If you were to ask the local MP to help stop it he would say it must go through the “process”, which is a sham like the old Soviet Union “show trials” were.


About Rafe Mair

Rafe Mair, LL.B, LL.D (Hon) a B.C. MLA 1975 to 1981, was Minister of Environment from late 1978 through 1979. In 1981 he left politics for Talk Radio becoming recognized as one of B.C.'s pre-eminent journalists. An avid fly fisherman, he took a special interest in Atlantic salmon farms and private power projects as environmental calamities and became a powerful voice in opposition to them. Rafe is the co-founder of The Common Sense Canadian and writes a regular blog at rafeonline.com.

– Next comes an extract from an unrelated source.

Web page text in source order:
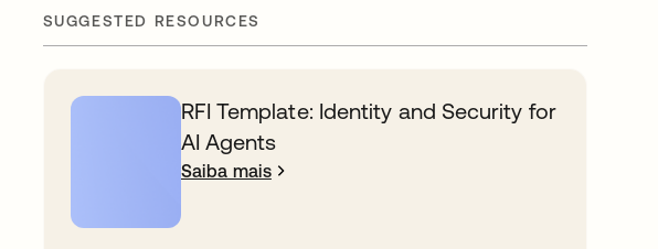
SUGGESTED RESOURCES
RFI Template: Identity and Security for
AI Agents
Saiba mais

1 thought on “HST and Pipelines: The Elephant in the Cabinet Room

  1. Thursday, 04 April 2013 20:36 posted by Holly Pender-Love

    Very odd situation. the BC public said NO to the HST, but the Campbell government wanted that money to shore up its lousy budget. so, they took the money, did not return any when the voters said NO WAY and now we are left with the payment of $1.6 billion to Ottawa. A prudent government would have immediately returned the money and made some changes. I suspect Mr. Dix and the NDP are wondering if they really do want to win, when the cupboards are bare and we are hugely in debted to Ottawa…

    Tuesday, 02 April 2013 10:02 posted by G.J.W.

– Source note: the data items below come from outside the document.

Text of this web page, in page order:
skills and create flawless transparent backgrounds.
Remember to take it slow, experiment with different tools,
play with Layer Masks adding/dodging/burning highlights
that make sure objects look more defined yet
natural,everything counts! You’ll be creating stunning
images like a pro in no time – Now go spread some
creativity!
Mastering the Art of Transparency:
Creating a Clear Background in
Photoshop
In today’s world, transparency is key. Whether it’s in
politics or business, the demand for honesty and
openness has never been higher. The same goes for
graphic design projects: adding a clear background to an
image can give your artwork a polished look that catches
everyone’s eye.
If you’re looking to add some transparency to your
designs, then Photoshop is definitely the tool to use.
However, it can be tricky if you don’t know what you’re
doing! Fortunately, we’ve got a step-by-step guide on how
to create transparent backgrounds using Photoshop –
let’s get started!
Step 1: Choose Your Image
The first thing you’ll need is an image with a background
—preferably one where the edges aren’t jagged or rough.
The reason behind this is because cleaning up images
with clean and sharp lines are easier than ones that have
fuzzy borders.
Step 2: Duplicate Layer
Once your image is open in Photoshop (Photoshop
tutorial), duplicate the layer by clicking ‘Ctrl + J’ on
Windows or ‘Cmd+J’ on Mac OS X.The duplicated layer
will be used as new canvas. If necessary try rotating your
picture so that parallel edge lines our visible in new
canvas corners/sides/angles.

    The best thing for BC to do? Is to get the hell out of Harper’s Canada.

    Kitimat, Rio Tinto Alcan 420,000 tonnes per anum.

    Kitimat LNG Plant, in association with Pacific Trail, ties in with America’s Summit Lake.

    Kitimat, Sand Hill Project, 100 million tonnes of sand, for Cape sized ships.

    Kitimat Clean LTD construction, to begin 2014.

    Douglas Channel Energy Partnership, begins production later 2013.

    Pacific Trail pipeline, a direct connection with Spectra pipeline, to move gas to China.

    Kitimat, Engridge two new pipelines, for Northern Gateway Project.

    LNG Canada start-up 2020

    Kitimat, a series of many work camp, for foreign country’s to house their workers. Chinese resource workers earn, $800 per month.

    Just how many ships, will there be into Kitimat Port? How many more behemoth dirty tar tankers, other than China’s coming into the Douglas Channel?

    What part of that, don’t people get?

    Tuesday, 02 April 2013 06:37 posted by the salamander

    Here’s a link I found via Andrew Nikiforuk’s recent Tyee article – ‘Pipeline Company Bullies’


    it includes a link to Dave Core’s presentation in Ottawa, which reveals how the National Energy Board games the pipeline and ‘right of entry’ processes.. and that the NEB is actually a ‘captured’ regulator operated by the Canadian Government to protect the interests of energy and pipeline companies over the interests and rights of Canadian citizens.

    Core’s presentation

    http://www.parl.gc.ca/content/sen/committee/411/ENEV/49996-E.HTM (scroll down to approx the halfway point of the proceedings)

    is a stark, factual perspective. Regardless of the NEB ‘decision’ regarding the Northern Gateway twin pipelines, one can see how foreign energy and pipeline interests dictate matters behind federal and provincial policy smokescreens.. and conflicted regulatory bodies.

    The current Harper Government has proven that within a single calender year they can eliminate legislation or create favorable new legislation to customize and streamline processes for the resource sector.